Chuck took in a deep breath.  No way he was going to disagree now.  “Let’s do this thing.”

And they did.

As the afternoon shift officer dispatcher Chuck was in a unique position to know the current whereabouts of every active law enforcement unit in the city and county.  He was the key.  Clint or Pat would purposely set off some alarm and then Chuck would dispatch one or both of them to the scene.  Chuck was so deep in the grid he could track the residents by their cell phones and knew where they were at all times.  The second guy loaded up his trunk.

Clint drove Adam 13.  Pat drove Adam 7.  Both worked the afternoon shift, and due to cutbacks, always drove alone in their patrol cars.  It was perfect.  Adjusting their days off wasn’t much of a problem.  The jumping off point for the plan came together quickly and this night the first caper would be executed.  They pulled it off perfectly.

At approximately 9:55 PM, Chuck received a 911 call from a burglar alarm in Winston Hills, the ritzy neighborhood where all the college professors lived.  Chuck dispatched Adam 13, who arrived promptly and reported a burglary.  Chuck noted as much in the log, and turned off the alarm—as required by the SOP manual at his elbow.  Adam 7 then snuck back and took everything small and valuable.  Detectives would be assigned the next morning to investigate.  They would find a dog spray painted fluorescent green and most of the contents gone.

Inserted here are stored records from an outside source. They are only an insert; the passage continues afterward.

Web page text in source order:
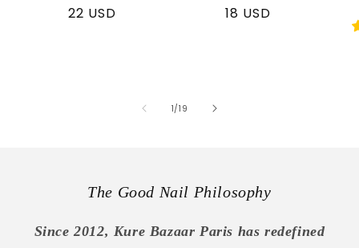
Regular
22 USD
Regular
18 USD
1/of
19
The Good Nail Philosophy
Since 2012, Kure Bazaar Paris has redefined
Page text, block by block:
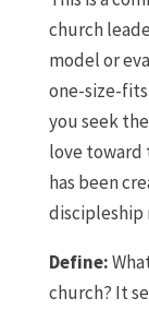
church
model or
one-size-
you seek
love toward
has been
discipleship
Define:
church? It
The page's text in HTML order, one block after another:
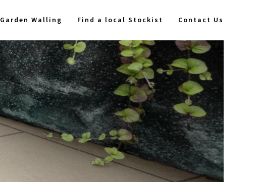
Garden Walling Find a local Stockist Contact Us
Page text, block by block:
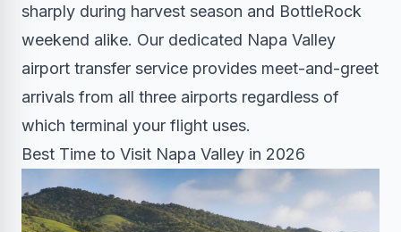
sharply during harvest season and BottleRock
weekend alike. Our dedicated Napa Valley
airport transfer service provides meet-and-greet
arrivals from all three airports regardless of
which terminal your flight uses.
Best Time to Visit Napa Valley in 2026

“Because it would get PETA involved,” pleaded Clint later.  “And, think about it, Pat. It is free publicity!”

“Okay,” said Pat, finally caving in.  “But let’s not make a habit of it.”

And they didn’t.

The only place to put this stuff was in something big, and Pat’s father had a barn out on Joy Road where he used to store his semi-truck and trailer until he sold it and retired a few years back.  The old man went to Florida with mom and never came back.  There was lots of room in that barn.  They would need it.


For effect, they hit the mayor’s neighbor’s house when they went to Chicago for the fourth of July.  They found eighty-seven thousand dollars in cash, a collection of vintage shotguns, and at least ten ounces of gold in the jewelry box.  After that they hit three of the seven city council member’s homes, a car dealership, and the most expensive men’s store in town.  Shuffling around the barn organizing the stolen goods Clint said, “Fuck!  We should take all this shit over to Vinnie the Fence.”

But they did not do that.  Pat agreed that they could make a lot of money, but he also believed, push comes to shove, truth be told, Vinnie would drop a dime on them faster than a beaver gives a blowjob if shit got tight.  No one could argue with that.  However, this problem was not insurmountable.  They just needed an intermediary.  Pat knew just the guy.

Bear Huggins was a black guy, and was the first guy Pat ever arrested, and let go.  Bear never did any crime of a violent or dangerous nature.  Bear knew that as long as he adhered to his personal criminal code he would never spend but a few hours in the jailhouse.  It was over crowded and they only retained the serious fuck ups nowadays.  Bear took full advantage.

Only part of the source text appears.